Collection entries:
⟨
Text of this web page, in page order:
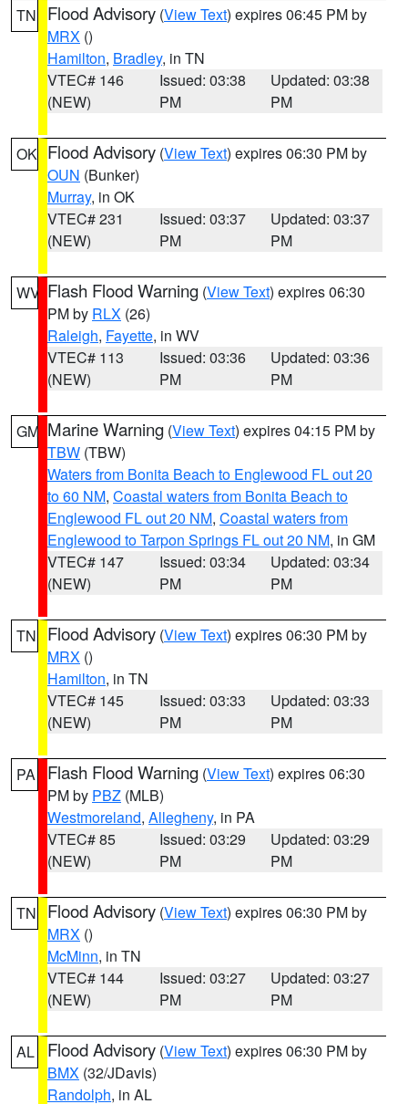
TN Flood Advisory (View Text) expires 06:45 PM by
MRX ()
Hamilton, Bradley, in TN
VTEC# 146
(NEW)
Issued: 03:38
PM
Updated: 03:38
PM
OK Flood Advisory (View Text) expires 06:30 PM by
OUN (Bunker)
Murray, in OK
VTEC# 231
(NEW)
Issued: 03:37
PM
Updated: 03:37
PM
WV Flash Flood Warning (View Text) expires 06:30
PM by RLX (26)
Raleigh, Fayette, in WV
VTEC# 113
(NEW)
Issued: 03:36
PM
Updated: 03:36
PM
GM Marine Warning (View Text) expires 04:15 PM by
TBW (TBW)
Waters from Bonita Beach to Englewood FL out 20
to 60 NM, Coastal waters from Bonita Beach to
Englewood FL out 20 NM, Coastal waters from
Englewood to Tarpon Springs FL out 20 NM, in GM
VTEC# 147
(NEW)
Issued: 03:34
PM
Updated: 03:34
PM
TN Flood Advisory (View Text) expires 06:30 PM by
MRX ()
Hamilton, in TN
VTEC# 145
(NEW)
Issued: 03:33
PM
Updated: 03:33
PM
PA Flash Flood Warning (View Text) expires 06:30
PM by PBZ (MLB)
Westmoreland, Allegheny, in PA
VTEC# 85
(NEW)
Issued: 03:29
PM
Updated: 03:29
PM
TN Flood Advisory (View Text) expires 06:30 PM by
MRX ()
McMinn, in TN
VTEC# 144
(NEW)
Issued: 03:27
PM
Updated: 03:27
PM
AL Flood Advisory (View Text) expires 06:30 PM by
BMX (32/JDavis)
Randolph, in AL
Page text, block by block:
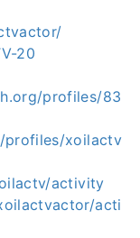
20
profiles/83
profiles/xoilactv
activity
acti
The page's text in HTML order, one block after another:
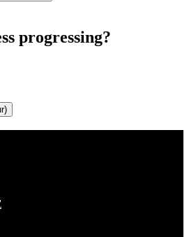
progressing?
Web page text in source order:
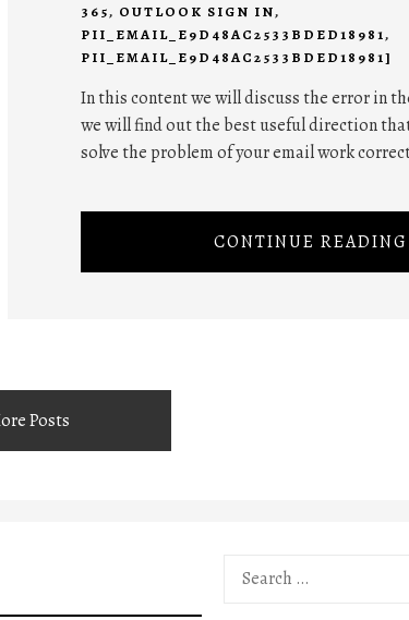
365, OUTLOOK SIGN IN,
PII_EMAIL_E9D48AC2533BDED18981,
PII_EMAIL_E9D48AC2533BDED18981]
In this content we will discuss the error in
we will find out the best useful direction
solve the problem of your email work
CONTINUE READING
Posts
Search
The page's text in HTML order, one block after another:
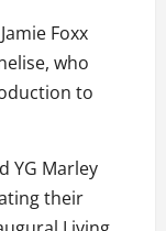
Foxx
who
to
YG Marley
their
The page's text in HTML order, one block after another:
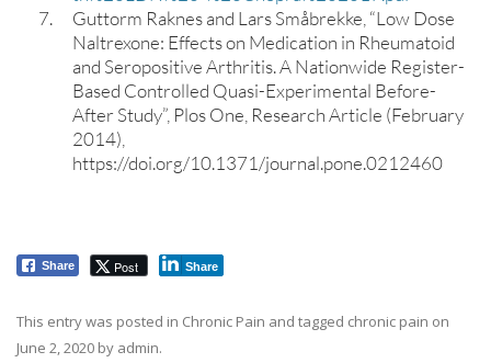
Guttorm Raknes and Lars Småbrekke, “Low Dose
Naltrexone: Effects on Medication in Rheumatoid
and Seropositive Arthritis. A Nationwide Register-
Based Controlled Quasi-Experimental Before-
After Study”, Plos One, Research Article (February
2014),
https://doi.org/10.1371/journal.pone.0212460
Share Post Share
This entry was posted in Chronic Pain and tagged chronic pain on
June 2, 2020 by admin.
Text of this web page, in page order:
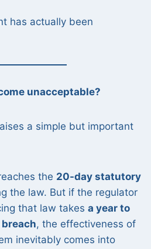
has actually been
unacceptable?
a simple but important
the 20-day statutory
the law. But if the regulator
that law takes a year to
, the effectiveness of
inevitably comes into
⟩
» **AIM OF THE EXERCISE**: A clean copy is needed of the lines above from the one with "McMinn, in TN" up to and including the one with "progressing?". Please set it down exactly, with no pictures.

» **WRITTEN ANSWER**:
McMinn, in TN
VTEC# 144
(NEW)
Issued: 03:27
PM
Updated: 03:27
PM
AL Flood Advisory (View Text) expires 06:30 PM by
BMX (32/JDavis)
Randolph, in AL
Page text, block by block:
20
profiles/83
profiles/xoilactv
activity
acti
The page's text in HTML order, one block after another:
progressing?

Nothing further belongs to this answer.